In his wickedly brilliant first novel, Debut Dagger Award winner Alan Bradley introduces one of the most singular and engaging heroines in recent fiction: eleven-year-old Flavia de Luce, an aspiring chemist with a passion for poison. It is the summer of 1950—and a series of inexplicable events has struck Buckshaw, the decaying English mansion that Flavia’s family calls home. A dead bird is found on the doorstep, a postage stamp bizarrely pinned to its beak. Hours later, Flavia finds a man lying in the cucumber patch and watches him as he takes his dying breath. For Flavia, who is both appalled and delighted, life begins in earnest when murder comes to Buckshaw. “I wish I could say I was afraid, but I wasn’t. Quite the contrary. This was by far the most interesting thing that had ever happened to me in my entire life.”
To Flavia the investigation is the stuff of science: full of possibilities, contradictions, and connections. Soon her father, a man raising his three daughters alone, is seized, accused of murder. And in a police cell, during a violent thunderstorm, Colonel de Luce tells his daughter an astounding story—of a schoolboy friendship turned ugly, of a priceless object that vanished in a bizarre and brazen act of thievery, of a Latin teacher who flung himself to his death from the school’s tower thirty years before. Now Flavia is armed with more than enough knowledge to tie two distant deaths together, to examine new suspects, and begin a search that will lead her all the way to the King of England himself. Of this much the girl is sure: her father is innocent of murder—but protecting her and her sisters from something even worse . . .
Listen to author Alan Bradley talk about the main character, Flavia de Luce:
Saturday, January 3, 2009
Stiff by Mary Roach
My pal Amy tried to give me a copy of this book for Christmas. I say "tried" because of course I have it (and have read it). Her first clue should have been the subtitle: The Curious Lives of Human Cadavers. If that doesn't say "Jana" then I don't know what does.Anyway, I love this book so much. I just about swoon whenever it's mentioned and have to take a deep breath before I can speak. It's incredibly graphic, gross, and hilarious. Mary Roach asks every oddball question that pops into her head, even if it makes her look like a creep. I heart her.

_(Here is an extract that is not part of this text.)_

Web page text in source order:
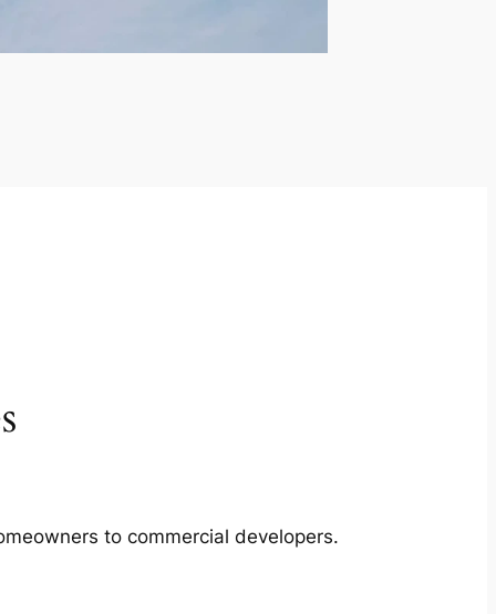
to commercial developers.
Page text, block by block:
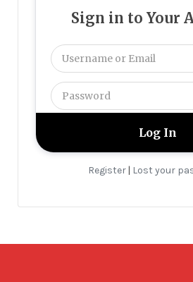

I told Amy to keep her copy and I would re-read mine along with her. And I almost never re-read books. I can't think of the last time I did that—maybe Do the Windows Open?
Perhaps surprisingly, I haven't ready Roach's other books: Spook and Bonk (And I don't own them. Hint-hint, Amy).

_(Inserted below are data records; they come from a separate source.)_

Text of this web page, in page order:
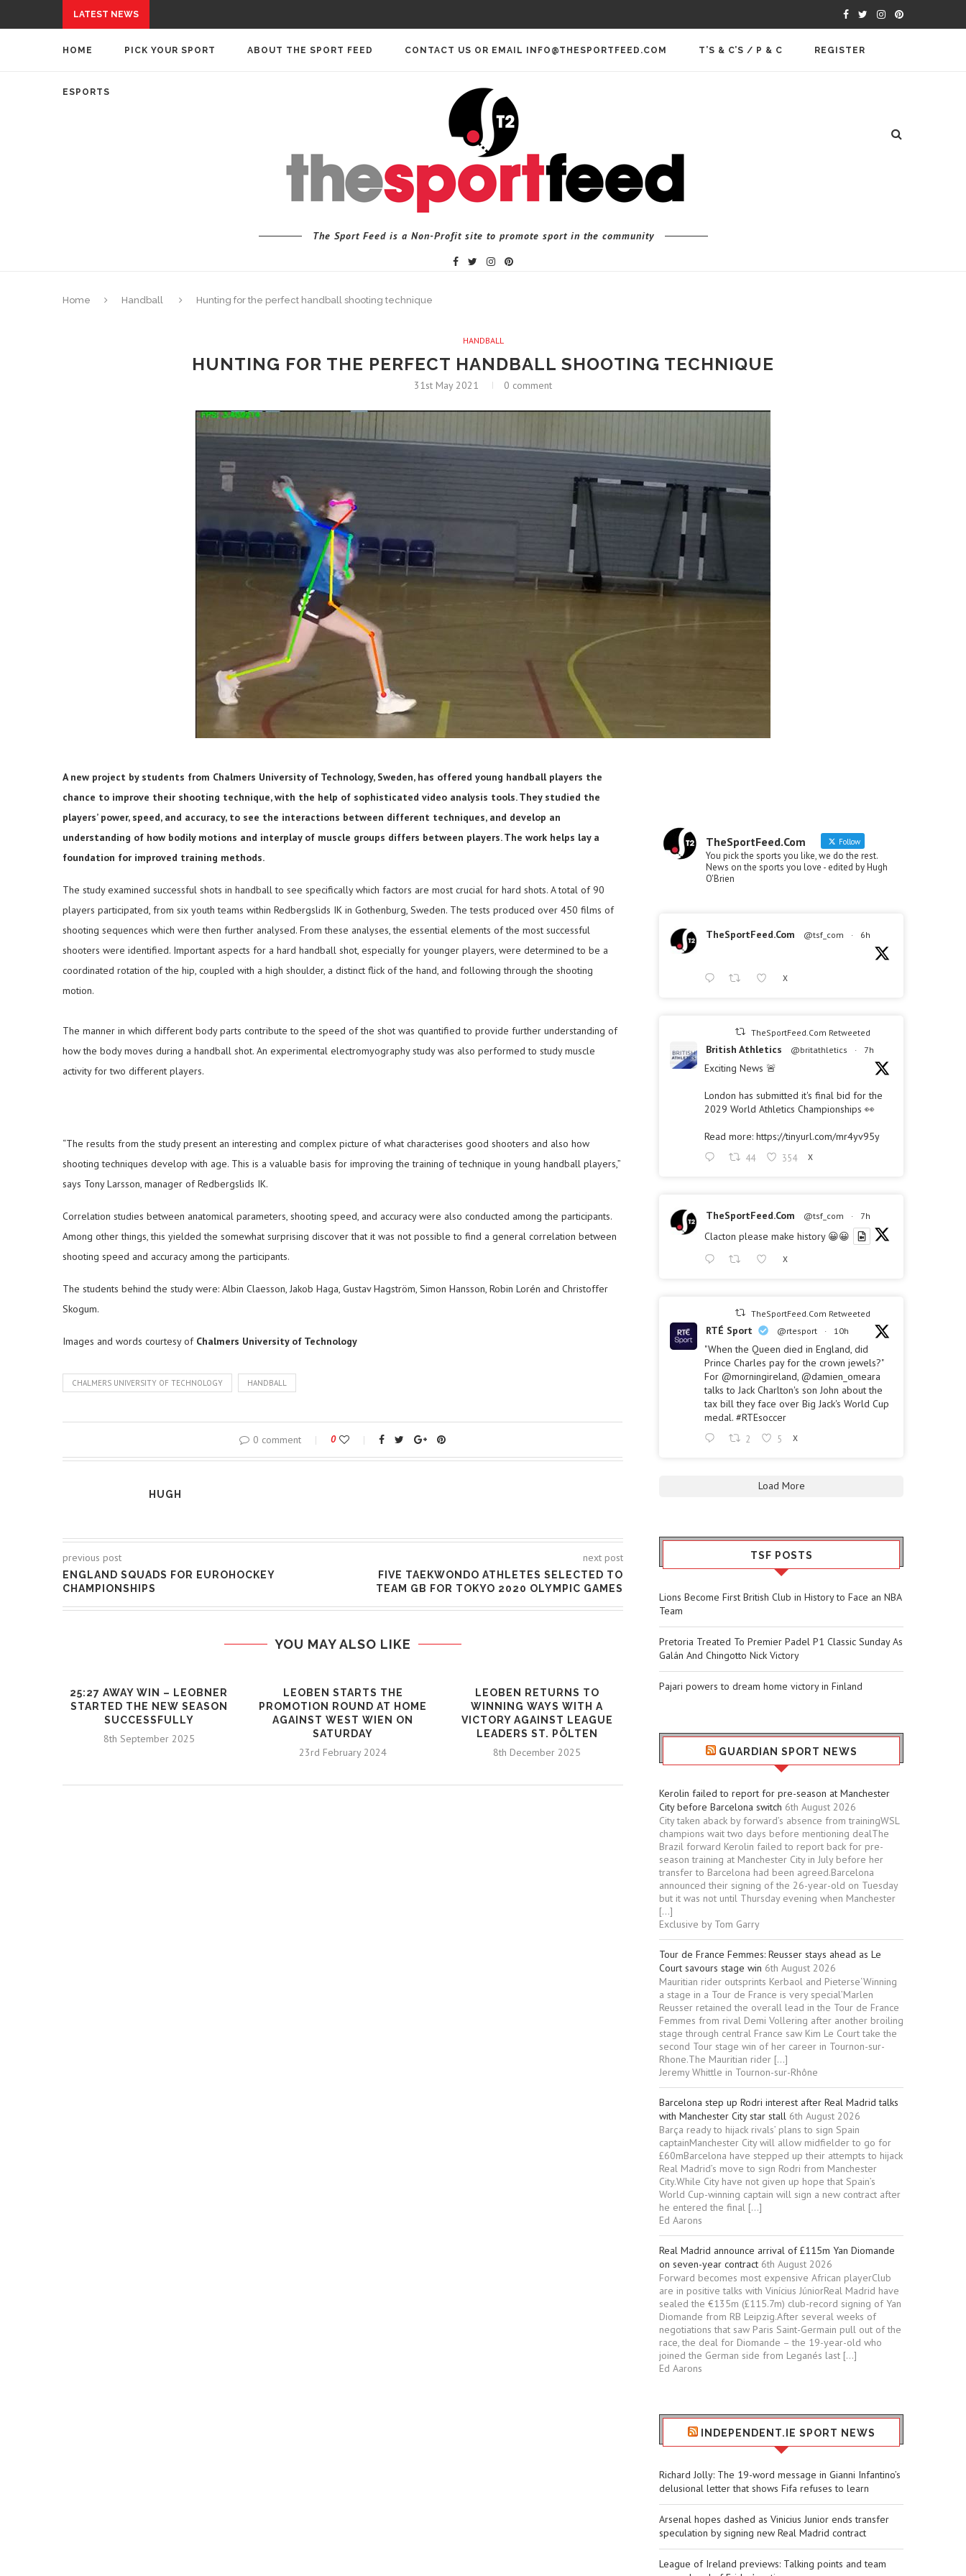
LATEST NEWS
HOME PICK YOUR SPORT ABOUT THE SPORT FEED CONTACT US OR EMAIL INFO@THESPORTFEED.COM T’S & C’S / P & C REGISTER
ESPORTS
The Sport Feed is a Non-Profit site to promote sport in the community
Home Handball Hunting for the perfect handball shooting technique
HANDBALL
HUNTING FOR THE PERFECT HANDBALL SHOOTING TECHNIQUE
31st May 2021 0 comment
A new project by students from Chalmers University of Technology, Sweden, has offered young handball players the
chance to improve their shooting technique, with the help of sophisticated video analysis tools. They studied the
players’ power, speed, and accuracy, to see the interactions between different techniques, and develop an
understanding of how bodily motions and interplay of muscle groups differs between players. The work helps lay a
foundation for improved training methods.
The study examined successful shots in handball to see specifically which factors are most crucial for hard shots. A total of 90
players participated, from six youth teams within Redbergslids IK in Gothenburg, Sweden. The tests produced over 450 films of
shooting sequences which were then further analysed. From these analyses, the essential elements of the most successful
shooters were identified. Important aspects for a hard handball shot, especially for younger players, were determined to be a
coordinated rotation of the hip, coupled with a high shoulder, a distinct flick of the hand, and following through the shooting
motion.
The manner in which different body parts contribute to the speed of the shot was quantified to provide further understanding of
how the body moves during a handball shot. An experimental electromyography study was also performed to study muscle
activity for two different players.
“The results from the study present an interesting and complex picture of what characterises good shooters and also how
shooting techniques develop with age. This is a valuable basis for improving the training of technique in young handball players,”
says Tony Larsson, manager of Redbergslids IK.
Correlation studies between anatomical parameters, shooting speed, and accuracy were also conducted among the participants.
Among other things, this yielded the somewhat surprising discover that it was not possible to find a general correlation between
shooting speed and accuracy among the participants.
The students behind the study were: Albin Claesson, Jakob Haga, Gustav Hagström, Simon Hansson, Robin Lorén and Christoffer
Skogum.
Images and words courtesy of Chalmers University of Technology
CHALMERS UNIVERSITY OF TECHNOLOGY HANDBALL
0 comment 0
HUGH
previous post
ENGLAND SQUADS FOR EUROHOCKEY
CHAMPIONSHIPS
next post
FIVE TAEKWONDO ATHLETES SELECTED TO
TEAM GB FOR TOKYO 2020 OLYMPIC GAMES
YOU MAY ALSO LIKE
25:27 AWAY WIN – LEOBNER
STARTED THE NEW SEASON
SUCCESSFULLY
8th September 2025
LEOBEN STARTS THE
PROMOTION ROUND AT HOME
AGAINST WEST WIEN ON
SATURDAY
23rd February 2024
LEOBEN RETURNS TO
WINNING WAYS WITH A
VICTORY AGAINST LEAGUE
LEADERS ST. PÖLTEN
8th December 2025
TheSportFeed.Com Follow
You pick the sports you like, we do the rest.
News on the sports you love - edited by Hugh
O'Brien
TheSportFeed.Com @tsf_com · 6h
X
TheSportFeed.Com Retweeted
British Athletics @britathletics · 7h
Exciting News 🚨
London has submitted it's final bid for the
2029 World Athletics Championships 👀
Read more: https://tinyurl.com/mr4yv95y
44 354 X
TheSportFeed.Com @tsf_com · 7h
Clacton please make history 😀😀
X
TheSportFeed.Com Retweeted
RTÉ Sport @rtesport · 10h
"When the Queen died in England, did
Prince Charles pay for the crown jewels?"
For @morningireland, @damien_omeara
talks to Jack Charlton's son John about the
tax bill they face over Big Jack's World Cup
medal. #RTEsoccer
2 5 X
Load More
TSF POSTS
Lions Become First British Club in History to Face an NBA
Team
Pretoria Treated To Premier Padel P1 Classic Sunday As
Galán And Chingotto Nick Victory
Pajari powers to dream home victory in Finland
GUARDIAN SPORT NEWS
Kerolin failed to report for pre-season at Manchester
City before Barcelona switch 6th August 2026
City taken aback by forward’s absence from trainingWSL
champions wait two days before mentioning dealThe
Brazil forward Kerolin failed to report back for pre-
season training at Manchester City in July before her
transfer to Barcelona had been agreed.Barcelona
announced their signing of the 26-year-old on Tuesday
but it was not until Thursday evening when Manchester
[…]
Exclusive by Tom Garry
Tour de France Femmes: Reusser stays ahead as Le
Court savours stage win 6th August 2026
Mauritian rider outsprints Kerbaol and Pieterse‘Winning
a stage in a Tour de France is very special’Marlen
Reusser retained the overall lead in the Tour de France
Femmes from rival Demi Vollering after another broiling
stage through central France saw Kim Le Court take the
second Tour stage win of her career in Tournon-sur-
Rhone.The Mauritian rider […]
Jeremy Whittle in Tournon-sur-Rhône
Barcelona step up Rodri interest after Real Madrid talks
with Manchester City star stall 6th August 2026
Barça ready to hijack rivals’ plans to sign Spain
captainManchester City will allow midfielder to go for
£60mBarcelona have stepped up their attempts to hijack
Real Madrid’s move to sign Rodri from Manchester
City.While City have not given up hope that Spain’s
World Cup-winning captain will sign a new contract after
he entered the final […]
Ed Aarons
Real Madrid announce arrival of £115m Yan Diomande
on seven-year contract 6th August 2026
Forward becomes most expensive African playerClub
are in positive talks with Vinícius JúniorReal Madrid have
sealed the €135m (£115.7m) club-record signing of Yan
Diomande from RB Leipzig.After several weeks of
negotiations that saw Paris Saint-Germain pull out of the
race, the deal for Diomande – the 19-year-old who
joined the German side from Leganés last […]
Ed Aarons
INDEPENDENT.IE SPORT NEWS
Richard Jolly: The 19-word message in Gianni Infantino’s
delusional letter that shows Fifa refuses to learn
Arsenal hopes dashed as Vinicius Junior ends transfer
speculation by signing new Real Madrid contract
League of Ireland previews: Talking points and team

From Publishers Weekly via Amazon:
"Uproariously funny" doesn't seem a likely description for a book on cadavers. However, Roach, a Salon and Reader's Digest columnist, has done the nearly impossible and written a book as informative and respectful as it is irreverent and witty. From her opening lines ("The way I see it, being dead is not terribly far off from being on a cruise ship. Most of your time is spent lying on your back"), it is clear that she's taking a unique approach to issues surrounding death. Roach delves into the many productive uses to which cadavers have been put, from medical experimentation to applications in transportation safety research (in a chapter archly called "Dead Man Driving") to work by forensic scientists quantifying rates of decay under a wide array of bizarre circumstances. There are also chapters on cannibalism, including an aside on dumplings allegedly filled with human remains from a Chinese crematorium, methods of disposal (burial, cremation, composting) and "beating-heart" cadavers used in organ transplants. Roach has a fabulous eye and a wonderful voice as she describes such macabre situations as a plastic surgery seminar with doctors practicing face-lifts on decapitated human heads and her trip to China in search of the cannibalistic dumpling makers. Even Roach's digressions and footnotes are captivating, helping to make the book impossible to put down.